Re: Apex Legends .MSTR

Post by Luriam »

Created an account just to bump this thread
happyend
Posts: 157
Joined: Sun Aug 24, 2014 8:54 am

Re: Apex Legends .MSTR

Post by happyend »

All of the large files indexed in .mstr have a similar header and start with "1FCB"
starting with 1FCB are actually Bink Audio (.binka) files
Durandal217
Posts: 31
Joined: Sun Apr 10, 2016 3:54 pm

Re: Apex Legends .MSTR

Post by Durandal217 »

happyend wrote:All of the large files indexed in .mstr have a similar header and start with "1FCB"
starting with 1FCB are actually Bink Audio (.binka) files


OK! I was able to extract a piece of audio looking for the headers and was able to convert and play successfully, the question now is, is there an automated script I can use to separate and convert all of the audio?
Luriam
Posts: 14
Joined: Sat Feb 09, 2019 4:07 pm

Re: Apex Legends .MSTR

Post by Luriam »

Wow! That's fantastic news :o Please keep it up, maybe this breakthrough will help us get Titanfall 2's audio files as well
Durandal217
Posts: 31
Joined: Sun Apr 10, 2016 3:54 pm

Re: Apex Legends .MSTR

Post by Durandal217 »

Upon further research I might have hit a brick wall. so .binka looks easy enough to extract, however previous extractors would use binkawin.asi and mss32.dll to aid in extract the files. These are not present in apex legends instead what we have is bink2w64, mileswin64, binkawin64 DLL's all of which common sense looks like they changed from 32 bit to 64 bit.

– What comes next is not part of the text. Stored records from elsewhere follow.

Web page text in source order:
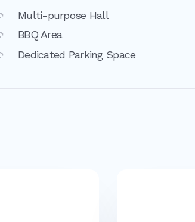
Multi-purpose Hall
BBQ Area
Dedicated Parking Space
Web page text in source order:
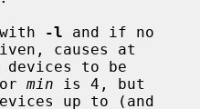
-l and if no
causes at
devices to be
min is 4, but
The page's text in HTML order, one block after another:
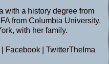
with a history degree from
from Columbia University.
with her family.
Facebook
TwitterThelma
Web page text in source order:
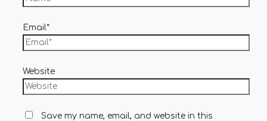
Email*
Website
Save my name, email, and website in this
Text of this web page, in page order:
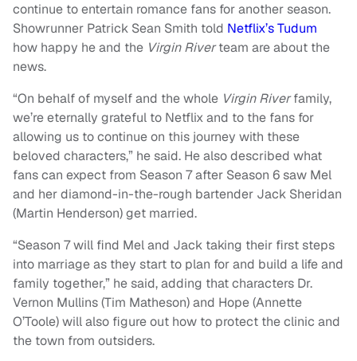
continue to entertain romance fans for another season.
Showrunner Patrick Sean Smith told Netflix’s Tudum
how happy he and the Virgin Riverteam are about the
news.
“On behalf of myself and the whole Virgin Riverfamily,
we’re eternally grateful to Netflix and to the fans for
allowing us to continue on this journey with these
beloved characters,” he said. He also described what
fans can expect from Season 7 after Season 6 saw Mel
and her diamond-in-the-rough bartender Jack Sheridan
(Martin Henderson) get married.
“Season 7 will find Mel and Jack taking their first steps
into marriage as they start to plan for and build a life and
family together,” he said, adding that characters Dr.
Vernon Mullins (Tim Matheson) and Hope (Annette
O’Toole) will also figure out how to protect the clinic and
the town from outsiders.
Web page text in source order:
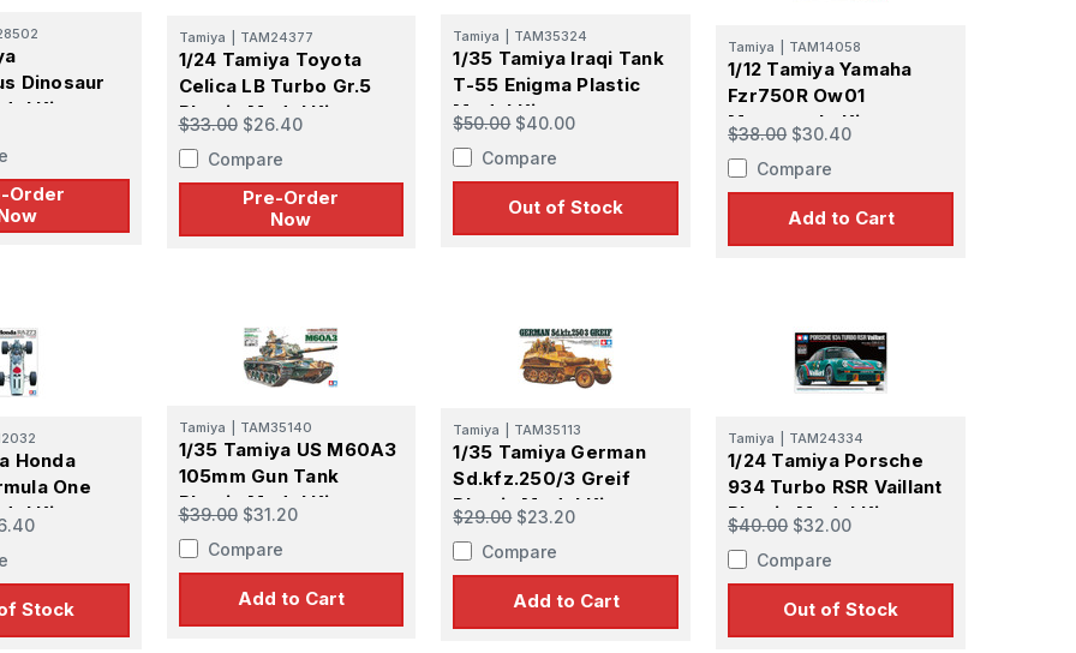
Dinosaur
Kit -
Order
Tamiya TAM24377
1/24 Tamiya Toyota
Celica LB Turbo Gr.5
Plastic Model Kit -
PREORDER
$33.00 $26.40
Compare
Pre-Order
Now
Tamiya TAM35324
1/35 Tamiya Iraqi Tank
T-55 Enigma Plastic
Model Kit
$50.00 $40.00
Compare
Out of Stock
Tamiya TAM14058
1/12 Tamiya Yamaha
Fzr750R Ow01
Motorcycle Kit
$38.00 $30.40
Compare
Add to Cart
Honda
One
Kit
Stock
Tamiya TAM35140
1/35 Tamiya US M60A3
105mm Gun Tank
Plastic Model Kit
$39.00 $31.20
Compare
Add to Cart
Tamiya TAM35113
1/35 Tamiya German
Sd.kfz.250/3 Greif
Plastic Model Kit
$29.00 $23.20
Compare
Add to Cart
Tamiya TAM24334
1/24 Tamiya Porsche
934 Turbo RSR Vaillant
Plastic Model Kit
$40.00 $32.00
Compare
Out of Stock
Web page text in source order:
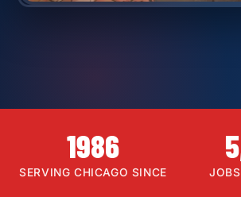
1986
SERVING CHICAGO SINCE
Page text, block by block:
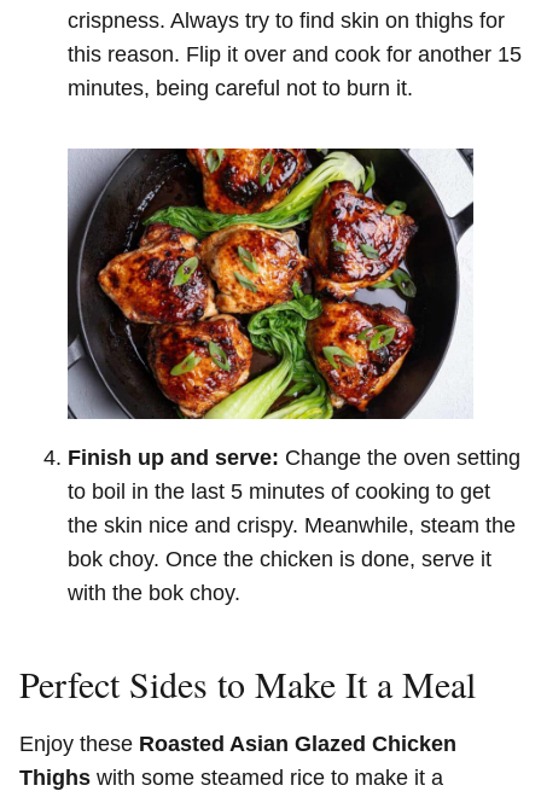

I'e attached a dll if anyone can have a look and see if the original decode function from mss32.dll is still present and if so how to get it to convert to wav.

As of right now the only possible way to extract any audio is to go line by line in a hex editor looking for the 1FCB header and copying that and saving it as a new file, it would be extremely painful to do it this way.
Durandal217
Posts: 31
Joined: Sun Apr 10, 2016 3:54 pm

Re: Apex Legends .MSTR

Post by Durandal217 »

So.. Here's where I'm at, I used this:
Image
to help me separate the audio, and using BinkA2Wav to convert, however the problem i'm running into is the audio keeps cutting off, I cannot figure out what i'm doing wrong or why it keeps doing that and I've run out of solutions...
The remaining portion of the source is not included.